In human environments, horses learn the sounds and sights of various car engines and horse trailers. They demonstrate their facility at either ramp loading or step-up entry. They recognize our faces, voices and clothes. They learn to associate verbal commands with specific behaviors, they know their own tack, they remember the meaning of 10,000 almost imperceptible body aids. Greet a horse you haven’t seen in 10 years, and he will remember you. For many of these feats, no instruction is needed: Just stand back and watch the flypaper of a horse’s mind capture everything that gets near it.
But when it comes to mutual performance within a horse-and-human team, animals need help. Each one is saying silently, “Please, teach me what I need to know, show me what you want.” By nature, they use their heightened sensitivity to body language in seeking the tiniest signals. They assume each one has meaning if only they can crack the code. Given a handler who uses the same cues consistently to achieve a given response, horses parse out human expectations the way bears find honey.
The trouble is that we humans are not as precise with our cues, or as clear in our expectations, as horses need us to be. We send mixed messages and reward bad behavior inadvertently, not realizing that our mounts just made a permanent connection between, oh say, rearing and resting.

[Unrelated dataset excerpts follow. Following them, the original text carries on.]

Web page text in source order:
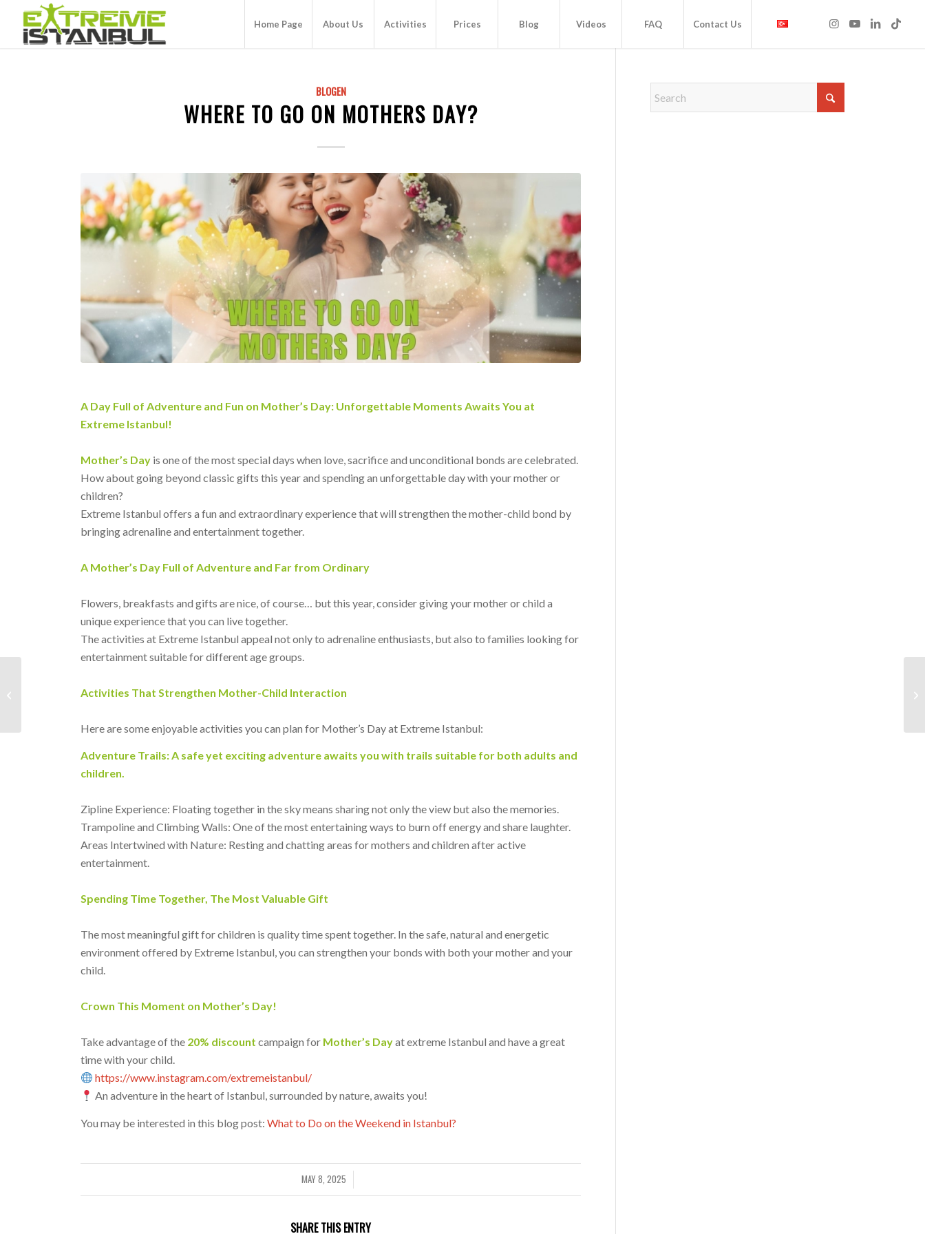
Home Page About Us Activities Prices Blog Videos FAQ Contact Us
BLOGEN
WHERE TO GO ON MOTHERS DAY?
A Day Full of Adventure and Fun on Mother’s Day: Unforgettable Moments Awaits You at
Extreme Istanbul!
Mother’s Day is one of the most special days when love, sacrifice and unconditional bonds are celebrated.
How about going beyond classic gifts this year and spending an unforgettable day with your mother or
children?
Extreme Istanbul offers a fun and extraordinary experience that will strengthen the mother-child bond by
bringing adrenaline and entertainment together.
A Mother’s Day Full of Adventure and Far from Ordinary
Flowers, breakfasts and gifts are nice, of course… but this year, consider giving your mother or child a
unique experience that you can live together.
The activities at Extreme Istanbul appeal not only to adrenaline enthusiasts, but also to families looking for
entertainment suitable for different age groups.
Activities That Strengthen Mother-Child Interaction
Here are some enjoyable activities you can plan for Mother’s Day at Extreme Istanbul:
Adventure Trails: A safe yet exciting adventure awaits you with trails suitable for both adults and
children.
Zipline Experience: Floating together in the sky means sharing not only the view but also the memories.
Trampoline and Climbing Walls: One of the most entertaining ways to burn off energy and share laughter.
Areas Intertwined with Nature: Resting and chatting areas for mothers and children after active
entertainment.
Spending Time Together, The Most Valuable Gift
The most meaningful gift for children is quality time spent together. In the safe, natural and energetic
environment offered by Extreme Istanbul, you can strengthen your bonds with both your mother and your
child.
Crown This Moment on Mother’s Day!
Take advantage of the 20% discount campaign for Mother’s Dayat extreme Istanbul and have a great
time with your child.
https://www.instagram.com/extremeistanbul/
An adventure in the heart of Istanbul, surrounded by nature, awaits you!
You may be interested in this blog post:What to Do on the Weekend in Istanbul?
MAY 8, 2025
/
SHARE THIS ENTRY
What to Do in Istanbul
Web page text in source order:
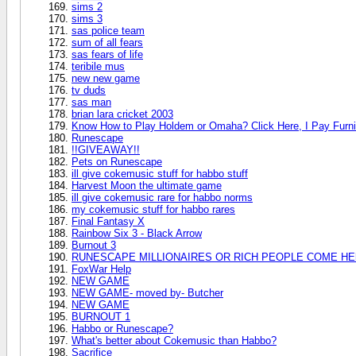
sims 2
sims 3
sas police team
sum of all fears
sas fears of life
teribile mus
new new game
tv duds
sas man
brian lara cricket 2003
Know How to Play Holdem or Omaha? Click Here, I Pay Furni.
Runescape
!!GIVEAWAY!!
Pets on Runescape
ill give cokemusic stuff for habbo stuff
Harvest Moon the ultimate game
ill give cokemusic rare for habbo norms
my cokemusic stuff for habbo rares
Final Fantasy X
Rainbow Six 3 - Black Arrow
Burnout 3
RUNESCAPE MILLIONAIRES OR RICH PEOPLE COME
FoxWar Help
NEW GAME
NEW GAME- moved by- Butcher
NEW GAME
BURNOUT 1
Habbo or Runescape?
What's better about Cokemusic than Habbo?
Sacrifice
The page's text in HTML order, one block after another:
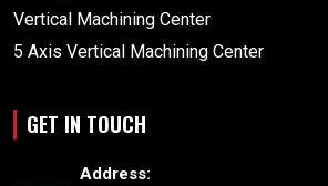
Vertical Machining Center
5 Axis Vertical Machining Center
GET IN TOUCH
Address:
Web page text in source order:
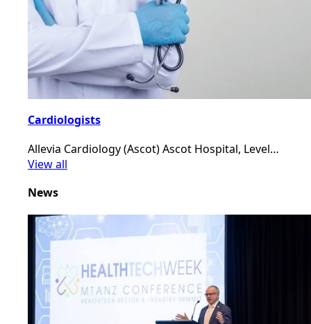
Cardiologists
Allevia Cardiology (Ascot) Ascot Hospital, Level…
View all
News
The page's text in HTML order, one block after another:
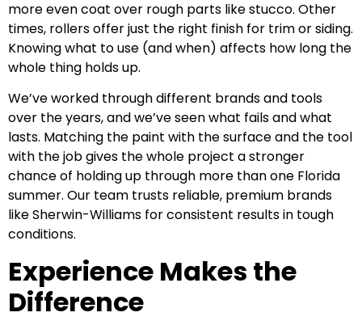
more even coat over rough parts like stucco. Other
times, rollers offer just the right finish for trim or siding.
Knowing what to use (and when) affects how long the
whole thing holds up.
We’ve worked through different brands and tools
over the years, and we’ve seen what fails and what
lasts. Matching the paint with the surface and the tool
with the job gives the whole project a stronger
chance of holding up through more than one Florida
summer. Our team trusts reliable, premium brands
like Sherwin-Williams for consistent results in tough
conditions.
Experience Makes the
Difference
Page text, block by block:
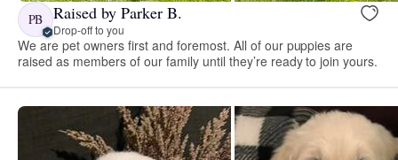
PB Raised by Parker B.
Drop-off to you
We are pet owners first and foremost. All of our puppies are
raised as members of our family until they’re ready to join yours.
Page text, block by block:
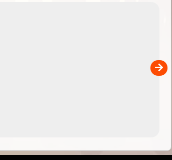
&
allocation in
app.
or 100,000
Detailed topographic
and use in the ExplorOz
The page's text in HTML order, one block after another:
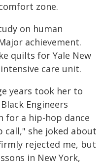
zone.
on human
achievement.
quilts for Yale New
care unit.
years took her to
Engineers
for a hip-hop dance
call," she joked about
rejected me, but
in New York,
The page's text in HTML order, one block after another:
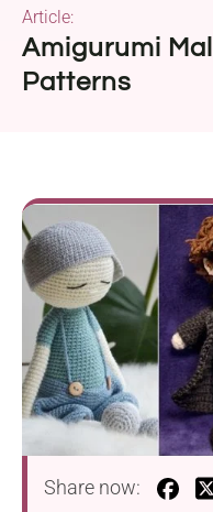
Amigurumi
Patterns
Article:
Share now:
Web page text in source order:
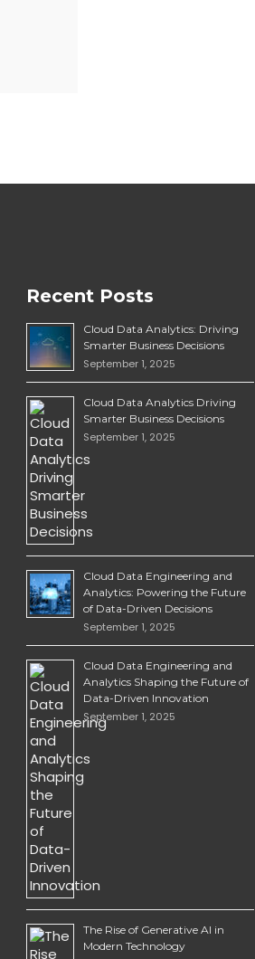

We often fumble when choosing cues or in delivering them. We may not remember exactly which behavior a cue instigates. We generalize far more than our horses do---to us, the almost correct cue is close enough. But horses don’t have human levels of categorical perception. They learn each cue and response as a separate instance, with exacting detail. To horses, little differences have big meanings.
Many people think they’ve got to change course if a horse doesn’t respond to a signal the first time. But more cues, different cues, only make the problem worse. Instead, just ask again in the same way you have asked before. The cleanest and most consistent cues work best.
If the horse is paying attention, knows the signal, and can perform the requested behavior, he will. If not, you need to take a step back and teach the horse more clearly what you expect. If he doesn’t catch on after repeated tries, something’s wrong. And usually it’s the lesson, the timing, the teacher or the task.
TYPES OF EQUINE LEARNING
When we try to teach a flighty beast manners or maneuvers, it helps to know how his brain learns. We can then adapt lessons to match the brain processes at work. In general, the basis of all learning is neural connection. Allow me to oversimplify: A group of neurons that represents water activates at the same time as a group of neurons that represents lever-pushing. They form a weak connection that strengthens with use. Soon the horse knows that pushing the lever on an automatic waterer makes water arrive. In brain science, we say, “Cells that fire together, wire together.” Eventually, the connection gets so strong that learned behavior becomes automatic. Using neural connection as a physiological basis, horses pick up knowledge in six basic ways: Association, Consequence, Observation, Emotion, Problem-solving and Testing.
Humans use these types of learning, too, but we add to them the powers of cognition, planning, reasoning, forethought and judgment, along with doubt, bravado, arrogance, and fear of embarrassment. A whole lotta extra baggage, in other words. Horses are fast learners partly because they don’t carry that baggage. They’re pure learners, too. A horse’s behavior is a mirror of his past: It is not diluted with his parents’ expectations, boss’s demands or children’s needs. A primary joy of living with horses is that they never lie about who they are. Good trainers can work with a new horse for a week and know exactly how he has been handled ---including the indiscriminate carrots an owner offers in secret or the weekly groundwork she claims to practice.
Learning of any type can yield both positive and negative results. Horses and humans gain knowledge that accrues to our benefit, but with equal proficiency we gain knowledge that is detrimental. We have to be careful about what we teach a 1,200-pound horse, because he has such a great memory that we might not be able to unteach the lesson for a long time.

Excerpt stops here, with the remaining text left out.